● What you are asked to do: Once you find the line with "Hazzard ERTL" in the entries below, return exactly every line from it through the line with "1981 1/25 Scale, READ".

● Records supplied:
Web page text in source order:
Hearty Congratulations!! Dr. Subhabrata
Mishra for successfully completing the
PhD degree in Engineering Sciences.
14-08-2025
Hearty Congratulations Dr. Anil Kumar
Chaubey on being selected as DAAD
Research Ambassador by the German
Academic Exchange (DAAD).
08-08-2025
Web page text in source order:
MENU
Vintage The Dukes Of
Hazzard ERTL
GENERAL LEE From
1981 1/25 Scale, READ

...

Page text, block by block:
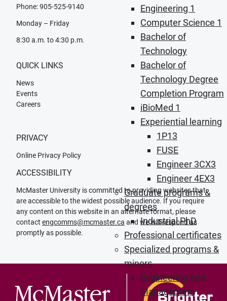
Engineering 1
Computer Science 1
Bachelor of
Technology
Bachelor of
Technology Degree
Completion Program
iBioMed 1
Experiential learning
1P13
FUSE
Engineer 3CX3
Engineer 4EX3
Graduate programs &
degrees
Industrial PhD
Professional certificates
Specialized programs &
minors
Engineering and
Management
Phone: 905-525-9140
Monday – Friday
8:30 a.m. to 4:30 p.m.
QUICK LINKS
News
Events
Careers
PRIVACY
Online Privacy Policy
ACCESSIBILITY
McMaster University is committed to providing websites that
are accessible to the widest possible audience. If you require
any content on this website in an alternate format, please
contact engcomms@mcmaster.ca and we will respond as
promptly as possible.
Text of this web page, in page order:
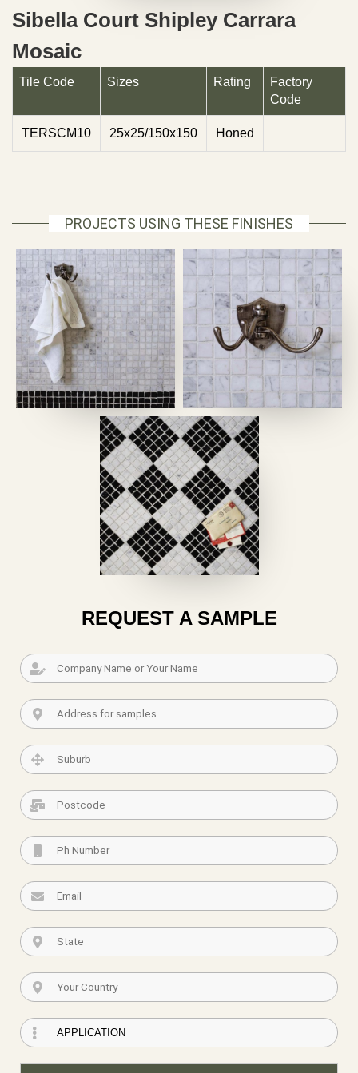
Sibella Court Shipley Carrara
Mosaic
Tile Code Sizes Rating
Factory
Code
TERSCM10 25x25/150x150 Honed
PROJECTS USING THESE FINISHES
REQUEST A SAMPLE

● Solution for this task:
Hazzard ERTL
GENERAL LEE From
1981 1/25 Scale, READ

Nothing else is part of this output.